The non-commercial scene is also vibrant. For example, SALTS situated across the Rhine from the Tinguely Museum (another private institution, funded by the pharmaceutical giant Roche), is run by Samuel Leuenberger and Elise Lammer. (Leuenberger is also curator of Art Basel’s Parcours programme.) The Ausstellungsraum Klingenthal is based in a former barracks in the centre of town, while Schwarzwaldallee lies further out in the shadow of the Novartis Campus, a prestige site dotted with star-architect designs and significant sculptural installations.
The energy carries through to the Fachhochschule Nordwestschweiz (FHNW) Art Institute, particularly since curator Chus Martinez became head in 2014. The Spanish dynamo took charge as the school moved into newly refurbished premises located on the Dreispitz creative campus. The site, owned by the Christoph Merian Foundation, still has industrial users, while also accommodating not only the art school and other art institutions, such as Haus der elektronischen Künste (HeK).

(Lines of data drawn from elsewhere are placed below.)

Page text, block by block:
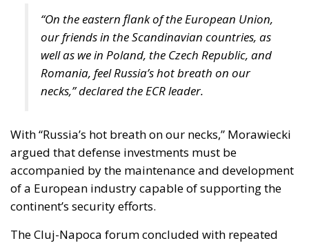
“On the eastern flank of the European Union,
our friends in the Scandinavian countries, as
well as we in Poland, the Czech Republic, and
Romania, feel Russia’s hot breath on our
necks,” declared the ECR leader.
With “Russia’s hot breath on our necks,” Morawiecki
argued that defense investments must be
accompanied by the maintenance and development
of a European industry capable of supporting the
continent’s security efforts.
The Cluj-Napoca forum concluded with repeated
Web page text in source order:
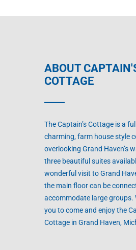
ABOUT
COTTAGE
The Captain’s Cottage is a
charming, farm house style
overlooking Grand Haven’s
three beautiful suites
wonderful visit to Grand
the main floor can be
accommodate large groups.
you to come and enjoy the
Cottage in Grand Haven,
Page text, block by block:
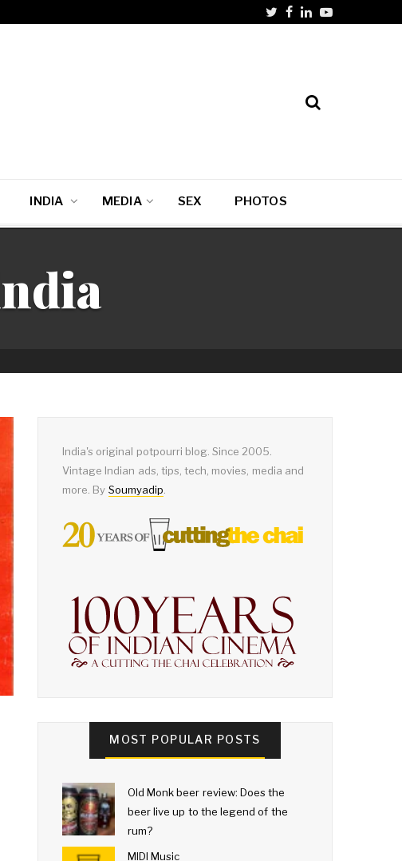
INDIA MEDIA SEX PHOTOS
India's original potpourri blog. Since 2005.
Vintage Indian ads, tips, tech, movies, media and
more. By Soumyadip
MOST POPULAR POSTS
Old Monk beer review: Does the
beer live up to the legend of the
rum?
MIDI Music
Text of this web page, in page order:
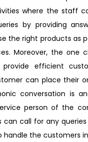
where the staff
by providing
the right products as
Moreover, the one
efficient
can place their
conversation is
person of the
can call for any
the customers
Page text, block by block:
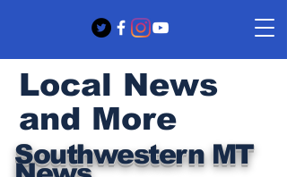
Southwestern MT
Local News
and More

The Schaulager is a few steps away, and the Kunsthaus Baselland is drumming up support to move from just outside the Basel-City Canton into a new building on the Dreispitz too. At the Art Institute, photography is embedded in fine art courses, though all Swiss art schools offer MA students the opportunity to attend seminars in other schools, so exchange between Lausanne and Basel is, in fact, quite feasible.
Rarely do city authorities, private donors and institutions cooperate in their support of the arts to the degree they do in Basel, though other cities – like Lausanne – clearly recognise the draw of impressive cultural venues. Basel and Lausanne will remain resolutely separated by the Röstigraben, and in doing so retain their individuality. In the Swiss Federation cantons are happy to be different together. It’s up to young actors in the art field to build their own bridges, and they have the tools they need at their disposal.